機能性」精神疾患の診断過程では.精神病性(幻覚.妄想.現実を確かめる能力の喪失などを伴う)か非精神性(神経症的で.上記のような重度の精神病性の特徴を伴わない)かを検討することが重要であり.また.性格的要因や心理的ストレス因子と病気との関係も重要である。
“
しかし.この考え方は.「機能的」な軽度の精神障害をさらに区別することを正当化するものではない。
/> 更年期症候群.脳震盪後遺症.身体表現性障害(心気症は除く).非器質性睡眠障害など.様々な神経症状やその組み合わせがあることが多いが.精神病症状を伴わない場合もあり.器質的問題によるものであることをいかなる手段によっても証明しにくいため(器質的根拠は推察されるが)「診断」される場合が多いのが現状であり.その場合は
“ノイローゼ
“です。
神経症の診断や鑑別は.診断や分類の存廃をめぐって意見が対立するほどとらえどころがなく.それが間接的に神経症の研究にも影響を及ぼしているのです。
/> 米国の「精神疾患の診断統計マニュアル」第3版第4版では.診断の包括的用語として神経症が排除され.「国際疾病分類」第10版では.神経症という概念がほぼ完全に廃棄された。その結果.神経症は人為的に避けられ無視されて没落し.あるいは他の類似疾患と切断されて混同されることになったのだ。

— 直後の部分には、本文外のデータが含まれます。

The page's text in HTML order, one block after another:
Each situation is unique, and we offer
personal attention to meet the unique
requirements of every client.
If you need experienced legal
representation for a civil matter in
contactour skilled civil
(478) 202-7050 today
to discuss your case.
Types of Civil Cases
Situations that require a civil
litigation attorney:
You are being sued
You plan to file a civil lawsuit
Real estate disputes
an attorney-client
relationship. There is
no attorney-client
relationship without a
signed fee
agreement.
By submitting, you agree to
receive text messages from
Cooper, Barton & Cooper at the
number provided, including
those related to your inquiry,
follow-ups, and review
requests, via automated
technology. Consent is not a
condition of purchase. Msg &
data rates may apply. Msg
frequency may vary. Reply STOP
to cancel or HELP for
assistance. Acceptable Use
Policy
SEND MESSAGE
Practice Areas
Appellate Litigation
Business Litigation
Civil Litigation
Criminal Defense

このため.対象地域の神経疾患の学術研究・開発にも深刻な影響を及ぼしています。
これに対し.中国の研究者は.CCMD-2-RとCCMD-3が.完全ではないものの.神経疾患の診断をほぼ残しており.医師が臨床現場で神経疾患の診断.治療.研究を正当に継続できることが幸いしているのである。
/> もちろん.学術的な議論は.常に学術的な発展の原動力である。
神経学的な分類や診断基準に対して.「廃止.廃棄.徘徊」というアプローチを用いるのは.その地域の神経学的疾患に関する一般的な学問の反映である。
それぞれ扱いが異なり.相互に補強し合っています。相対的にCCMDシリーズの方がクラスが上と言えます。
時代の限界から.過去の賢人たちが神経症について同意することは期待できないし.神経症の診断基準や鑑別診断が完成していることも期待できない。
しかし.その進歩や改良に期待することはできます。
/> 優れた診断基準や鑑別診断の仕組みがあれば.分類や治療の面で障害の研究を促進することができるはずです。
現在使われているさまざまな分類体系や診断基準を振り返ってみると.修正すべき点が多々あると言えるでしょう。
神経疾患の診断と治療の二重システムの指導のもと.神経疾患の合理的な診断モデルと鑑別診断モデルは.症状分析.病因の特定と内在する関係の証拠.中西医学の相乗効果などの深い要素を取り入れ.神経疾患の診断と鑑別診断をより明確にし.治療方法の選択と治療予後に大きな助けとなるようにしたのです。
ですから.将来はもっと仲間たちと一緒に.神経疾患の学術的な発展を一緒に進めていけたらと思います。